Data records:
↓↓↓
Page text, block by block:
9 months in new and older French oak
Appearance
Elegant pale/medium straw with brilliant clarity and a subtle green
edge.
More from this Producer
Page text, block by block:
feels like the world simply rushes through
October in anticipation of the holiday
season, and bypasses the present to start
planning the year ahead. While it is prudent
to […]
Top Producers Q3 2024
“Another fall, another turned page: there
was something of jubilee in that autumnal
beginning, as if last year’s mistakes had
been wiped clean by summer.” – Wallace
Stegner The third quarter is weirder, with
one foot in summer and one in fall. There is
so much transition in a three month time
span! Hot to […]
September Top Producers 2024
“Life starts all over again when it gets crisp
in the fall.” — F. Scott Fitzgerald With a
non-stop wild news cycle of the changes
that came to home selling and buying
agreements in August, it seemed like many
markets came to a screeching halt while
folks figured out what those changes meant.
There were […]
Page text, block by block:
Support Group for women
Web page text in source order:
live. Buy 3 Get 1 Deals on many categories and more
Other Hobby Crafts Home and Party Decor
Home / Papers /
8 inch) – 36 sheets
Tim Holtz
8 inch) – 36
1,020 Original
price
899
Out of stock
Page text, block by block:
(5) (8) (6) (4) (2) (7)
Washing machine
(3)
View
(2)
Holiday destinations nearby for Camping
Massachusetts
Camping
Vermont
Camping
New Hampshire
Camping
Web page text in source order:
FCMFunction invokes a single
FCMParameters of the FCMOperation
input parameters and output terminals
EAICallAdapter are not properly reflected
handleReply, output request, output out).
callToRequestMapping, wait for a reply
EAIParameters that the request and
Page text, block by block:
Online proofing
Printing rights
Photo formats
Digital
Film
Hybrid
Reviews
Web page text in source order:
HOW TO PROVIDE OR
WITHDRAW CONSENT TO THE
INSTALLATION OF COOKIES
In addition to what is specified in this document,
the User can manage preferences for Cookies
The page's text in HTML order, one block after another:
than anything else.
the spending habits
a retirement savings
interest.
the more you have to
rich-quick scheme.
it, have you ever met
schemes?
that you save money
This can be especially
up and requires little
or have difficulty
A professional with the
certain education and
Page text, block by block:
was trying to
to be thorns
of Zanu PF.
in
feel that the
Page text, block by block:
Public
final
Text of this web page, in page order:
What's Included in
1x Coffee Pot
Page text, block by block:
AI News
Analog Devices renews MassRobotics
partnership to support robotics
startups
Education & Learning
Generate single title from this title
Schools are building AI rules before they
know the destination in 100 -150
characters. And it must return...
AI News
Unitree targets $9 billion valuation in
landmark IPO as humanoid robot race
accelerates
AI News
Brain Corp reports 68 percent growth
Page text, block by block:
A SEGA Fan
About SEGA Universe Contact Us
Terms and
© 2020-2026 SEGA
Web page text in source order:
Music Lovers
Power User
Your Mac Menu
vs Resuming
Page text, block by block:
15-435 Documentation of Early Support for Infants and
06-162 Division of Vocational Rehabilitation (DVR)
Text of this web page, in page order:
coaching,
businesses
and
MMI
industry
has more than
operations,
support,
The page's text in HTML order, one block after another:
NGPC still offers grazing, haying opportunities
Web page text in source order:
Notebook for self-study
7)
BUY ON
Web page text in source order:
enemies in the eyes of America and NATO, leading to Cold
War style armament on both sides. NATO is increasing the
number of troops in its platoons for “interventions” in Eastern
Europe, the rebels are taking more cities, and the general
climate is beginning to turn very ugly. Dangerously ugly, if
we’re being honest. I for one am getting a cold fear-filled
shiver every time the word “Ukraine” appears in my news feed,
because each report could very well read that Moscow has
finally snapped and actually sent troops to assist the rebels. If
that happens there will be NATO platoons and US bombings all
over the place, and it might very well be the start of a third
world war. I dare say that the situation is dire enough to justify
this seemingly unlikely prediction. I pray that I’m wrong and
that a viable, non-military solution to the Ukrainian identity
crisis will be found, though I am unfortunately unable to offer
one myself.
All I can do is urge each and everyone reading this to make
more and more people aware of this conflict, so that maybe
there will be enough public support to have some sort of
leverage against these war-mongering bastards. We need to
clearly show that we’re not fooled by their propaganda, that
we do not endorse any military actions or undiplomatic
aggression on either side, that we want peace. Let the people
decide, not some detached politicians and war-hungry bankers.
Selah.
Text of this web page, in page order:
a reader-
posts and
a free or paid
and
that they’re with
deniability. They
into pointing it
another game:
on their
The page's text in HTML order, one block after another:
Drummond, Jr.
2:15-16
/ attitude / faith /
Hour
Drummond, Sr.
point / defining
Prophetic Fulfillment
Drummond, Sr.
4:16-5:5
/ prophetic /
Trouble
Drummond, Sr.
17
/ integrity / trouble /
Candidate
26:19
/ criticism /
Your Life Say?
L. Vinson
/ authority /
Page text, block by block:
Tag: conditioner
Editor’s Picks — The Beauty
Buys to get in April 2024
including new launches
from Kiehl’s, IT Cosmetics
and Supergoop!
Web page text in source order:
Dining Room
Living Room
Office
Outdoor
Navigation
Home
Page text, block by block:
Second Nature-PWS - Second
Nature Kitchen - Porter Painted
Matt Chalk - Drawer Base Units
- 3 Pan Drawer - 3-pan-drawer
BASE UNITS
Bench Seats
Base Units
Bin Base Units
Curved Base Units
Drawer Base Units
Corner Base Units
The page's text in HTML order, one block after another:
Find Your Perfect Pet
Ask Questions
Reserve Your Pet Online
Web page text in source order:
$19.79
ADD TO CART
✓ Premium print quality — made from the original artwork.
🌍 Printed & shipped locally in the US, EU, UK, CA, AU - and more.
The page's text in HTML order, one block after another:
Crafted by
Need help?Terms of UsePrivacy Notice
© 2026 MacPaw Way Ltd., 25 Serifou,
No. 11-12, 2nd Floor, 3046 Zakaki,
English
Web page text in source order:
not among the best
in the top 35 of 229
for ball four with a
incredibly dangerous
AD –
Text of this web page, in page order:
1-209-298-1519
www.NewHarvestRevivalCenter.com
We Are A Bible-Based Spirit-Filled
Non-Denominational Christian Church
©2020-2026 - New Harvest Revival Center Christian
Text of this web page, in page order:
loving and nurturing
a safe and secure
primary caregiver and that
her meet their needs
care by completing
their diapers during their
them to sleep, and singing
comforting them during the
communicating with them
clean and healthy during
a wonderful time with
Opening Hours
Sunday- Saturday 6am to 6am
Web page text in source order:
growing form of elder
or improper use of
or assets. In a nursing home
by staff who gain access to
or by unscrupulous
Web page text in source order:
↑↑↑
§ **WORK REQUEST**
Reproduce each entry precisely, so that nothing differs from the original.

§ **OUTPUT FOR THIS TASK**
Page text, block by block:
9 months in new and older French oak
Appearance
Elegant pale/medium straw with brilliant clarity and a subtle green
edge.
More from this Producer
Page text, block by block:
feels like the world simply rushes through
October in anticipation of the holiday
season, and bypasses the present to start
planning the year ahead. While it is prudent
to […]
Top Producers Q3 2024
“Another fall, another turned page: there
was something of jubilee in that autumnal
beginning, as if last year’s mistakes had
been wiped clean by summer.” – Wallace
Stegner The third quarter is weirder, with
one foot in summer and one in fall. There is
so much transition in a three month time
span! Hot to […]
September Top Producers 2024
“Life starts all over again when it gets crisp
in the fall.” — F. Scott Fitzgerald With a
non-stop wild news cycle of the changes
that came to home selling and buying
agreements in August, it seemed like many
markets came to a screeching halt while
folks figured out what those changes meant.
There were […]
Page text, block by block:
Support Group for women
Web page text in source order:
live. Buy 3 Get 1 Deals on many categories and more
Other Hobby Crafts Home and Party Decor
Home / Papers /
8 inch) – 36 sheets
Tim Holtz
8 inch) – 36
1,020 Original
price
899
Out of stock
Page text, block by block:
(5) (8) (6) (4) (2) (7)
Washing machine
(3)
View
(2)
Holiday destinations nearby for Camping
Massachusetts
Camping
Vermont
Camping
New Hampshire
Camping
Web page text in source order:
FCMFunction invokes a single
FCMParameters of the FCMOperation
input parameters and output terminals
EAICallAdapter are not properly reflected
handleReply, output request, output out).
callToRequestMapping, wait for a reply
EAIParameters that the request and
Page text, block by block:
Online proofing
Printing rights
Photo formats
Digital
Film
Hybrid
Reviews
Web page text in source order:
HOW TO PROVIDE OR
WITHDRAW CONSENT TO THE
INSTALLATION OF COOKIES
In addition to what is specified in this document,
the User can manage preferences for Cookies
The page's text in HTML order, one block after another:
than anything else.
the spending habits
a retirement savings
interest.
the more you have to
rich-quick scheme.
it, have you ever met
schemes?
that you save money
This can be especially
up and requires little
or have difficulty
A professional with the
certain education and
Page text, block by block:
was trying to
to be thorns
of Zanu PF.
in
feel that the
Page text, block by block:
Public
final
Text of this web page, in page order:
What's Included in
1x Coffee Pot
Page text, block by block:
AI News
Analog Devices renews MassRobotics
partnership to support robotics
startups
Education & Learning
Generate single title from this title
Schools are building AI rules before they
know the destination in 100 -150
characters. And it must return...
AI News
Unitree targets $9 billion valuation in
landmark IPO as humanoid robot race
accelerates
AI News
Brain Corp reports 68 percent growth
Page text, block by block:
A SEGA Fan
About SEGA Universe Contact Us
Terms and
© 2020-2026 SEGA
Web page text in source order:
Music Lovers
Power User
Your Mac Menu
vs Resuming
Page text, block by block:
15-435 Documentation of Early Support for Infants and
06-162 Division of Vocational Rehabilitation (DVR)
Text of this web page, in page order:
coaching,
businesses
and
MMI
industry
has more than
operations,
support,
The page's text in HTML order, one block after another:
NGPC still offers grazing, haying opportunities
Web page text in source order:
Notebook for self-study
7)
BUY ON
Web page text in source order:
enemies in the eyes of America and NATO, leading to Cold
War style armament on both sides. NATO is increasing the
number of troops in its platoons for “interventions” in Eastern
Europe, the rebels are taking more cities, and the general
climate is beginning to turn very ugly. Dangerously ugly, if
we’re being honest. I for one am getting a cold fear-filled
shiver every time the word “Ukraine” appears in my news feed,
because each report could very well read that Moscow has
finally snapped and actually sent troops to assist the rebels. If
that happens there will be NATO platoons and US bombings all
over the place, and it might very well be the start of a third
world war. I dare say that the situation is dire enough to justify
this seemingly unlikely prediction. I pray that I’m wrong and
that a viable, non-military solution to the Ukrainian identity
crisis will be found, though I am unfortunately unable to offer
one myself.
All I can do is urge each and everyone reading this to make
more and more people aware of this conflict, so that maybe
there will be enough public support to have some sort of
leverage against these war-mongering bastards. We need to
clearly show that we’re not fooled by their propaganda, that
we do not endorse any military actions or undiplomatic
aggression on either side, that we want peace. Let the people
decide, not some detached politicians and war-hungry bankers.
Selah.
Text of this web page, in page order:
a reader-
posts and
a free or paid
and
that they’re with
deniability. They
into pointing it
another game:
on their
The page's text in HTML order, one block after another:
Drummond, Jr.
2:15-16
/ attitude / faith /
Hour
Drummond, Sr.
point / defining
Prophetic Fulfillment
Drummond, Sr.
4:16-5:5
/ prophetic /
Trouble
Drummond, Sr.
17
/ integrity / trouble /
Candidate
26:19
/ criticism /
Your Life Say?
L. Vinson
/ authority /
Page text, block by block:
Tag: conditioner
Editor’s Picks — The Beauty
Buys to get in April 2024
including new launches
from Kiehl’s, IT Cosmetics
and Supergoop!
Web page text in source order:
Dining Room
Living Room
Office
Outdoor
Navigation
Home
Page text, block by block:
Second Nature-PWS - Second
Nature Kitchen - Porter Painted
Matt Chalk - Drawer Base Units
- 3 Pan Drawer - 3-pan-drawer
BASE UNITS
Bench Seats
Base Units
Bin Base Units
Curved Base Units
Drawer Base Units
Corner Base Units
The page's text in HTML order, one block after another:
Find Your Perfect Pet
Ask Questions
Reserve Your Pet Online
Web page text in source order:
$19.79
ADD TO CART
✓ Premium print quality — made from the original artwork.
🌍 Printed & shipped locally in the US, EU, UK, CA, AU - and more.
The page's text in HTML order, one block after another:
Crafted by
Need help?Terms of UsePrivacy Notice
© 2026 MacPaw Way Ltd., 25 Serifou,
No. 11-12, 2nd Floor, 3046 Zakaki,
English
Web page text in source order:
not among the best
in the top 35 of 229
for ball four with a
incredibly dangerous
AD –
Text of this web page, in page order:
1-209-298-1519
www.NewHarvestRevivalCenter.com
We Are A Bible-Based Spirit-Filled
Non-Denominational Christian Church
©2020-2026 - New Harvest Revival Center Christian
Text of this web page, in page order:
loving and nurturing
a safe and secure
primary caregiver and that
her meet their needs
care by completing
their diapers during their
them to sleep, and singing
comforting them during the
communicating with them
clean and healthy during
a wonderful time with
Opening Hours
Sunday- Saturday 6am to 6am
Web page text in source order:
growing form of elder
or improper use of
or assets. In a nursing home
by staff who gain access to
or by unscrupulous
Web page text in source order:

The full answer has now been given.